ORCID provides a mechanism for robustly identification of researchers – it aims to solve the problem of understanding the “who” in research. Increasingly, ORCID is also integrating with solutions to address the “which”, and “what”.
Effective sustained long-term integration of multiple domains requires work at multiple levels:
- At the abstract level, integration involves the coordination of vocabularies, schemas, taxonomies or ontologies that link or cross domain boundaries.
- At the systems level, integration requires accessible API’s that provide hooks to access domain specific identifiers, linkages, or content.
- At the user level, integration requires human-computer-interface design must expose and domain-specific information, and leverage this to increase ease-of-use and data integrity, and support and document needs to be available.
- At the organizational level, integration requires engagement with the evolution of standards and implementation, and organizations driving these, in other domains. Especially in this rapidly changing ecosystem, one must frequently monitor integration points to anticipate or mitigate incompatible changes.
ORCID is making rapid progress in integrating with systems that address the “which” of research. ORCID id’s are now integrated into manuscript management systems and publisher’s workflows and CrossRef DOI indexing with the result that these id’s are now increasingly part of the core metadata associated with publications.
ORCID now uses standard Ringold identifiers to identify institutions such as employers. (Ringold identifiers are in the process of being mapped to ISNI institutional identifiers as well — which will further integrate ORCID and ISNI.) These institutional identifiers are seamlessly integrated into the ORCID UI which help users of ORCID auto-complete institutional names, and increases data integrity. These ID’s are part of of the ORCID schema and exposed through the open API . And ORCID engages with Ringold on an institutional level so that institutional identifiers can be added on the request of ORCID members.
Similarly, ORCID now uses FundRef identifiers to identify funding agencies and awards. These too are integrated at points in the UI, schema, and API. Search and link wizards can push FundRef identifier into the ORCID registry along with other information about each award.

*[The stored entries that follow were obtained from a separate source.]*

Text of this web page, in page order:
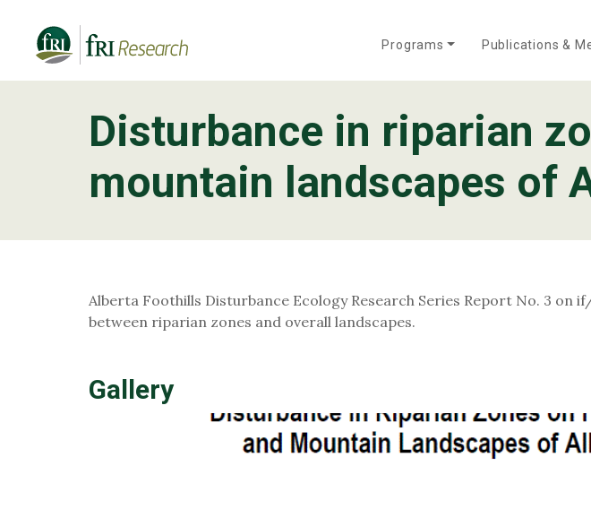
Programs Publications &
Who We Are Annual
Disturbance in riparian
mountain landscapes of
Alberta Foothills Disturbance Ecology Research Series Report No. 3
between riparian zones and overall landscapes.
Gallery
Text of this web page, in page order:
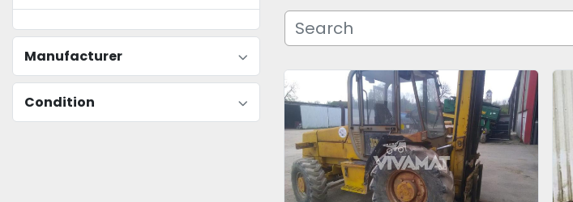
Manufacturer
Condition
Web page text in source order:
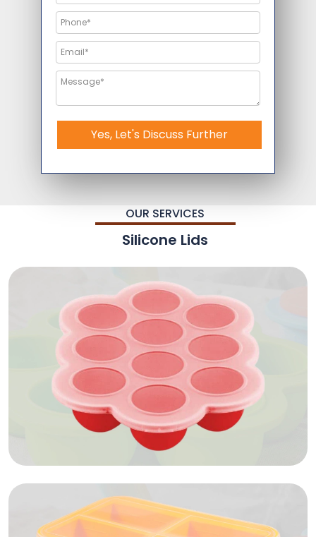
Yes, Let's Discuss Further
OUR SERVICES
Silicone Lids

Full integration of data across the next-generation of the scholarly ecosystem will involve more of the “what” of research. This includes associating publication, institutional, and individual identifiers with a wider variety of scholarly outputs, including data sets and software; and developing standardized information about the types of relationships among outputs, institutions, and people — particularly the many different types and degrees of contribution that members of collaborations make to research and to its products.

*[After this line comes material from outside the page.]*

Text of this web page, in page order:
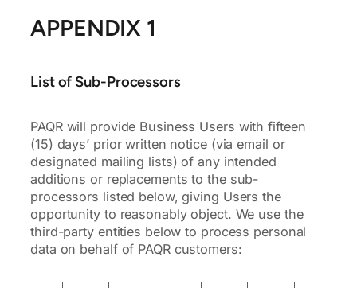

ORCID has been taking steps in this direction, including a DataCite – search and link wizard for datasets, working to expand work-types supported in the ORCID schemas, and working with the community to develop and enhance existing schemas and workflows; and working with CASRAI to develop an approach to embedding researcher identifiers into peer review. This is just the tip of the iceberg, however, and the scholarly ecosystem has considerable ways to go before it will reflect the many emerging forms of scholarly outputs and roles that contributors take in relation to these.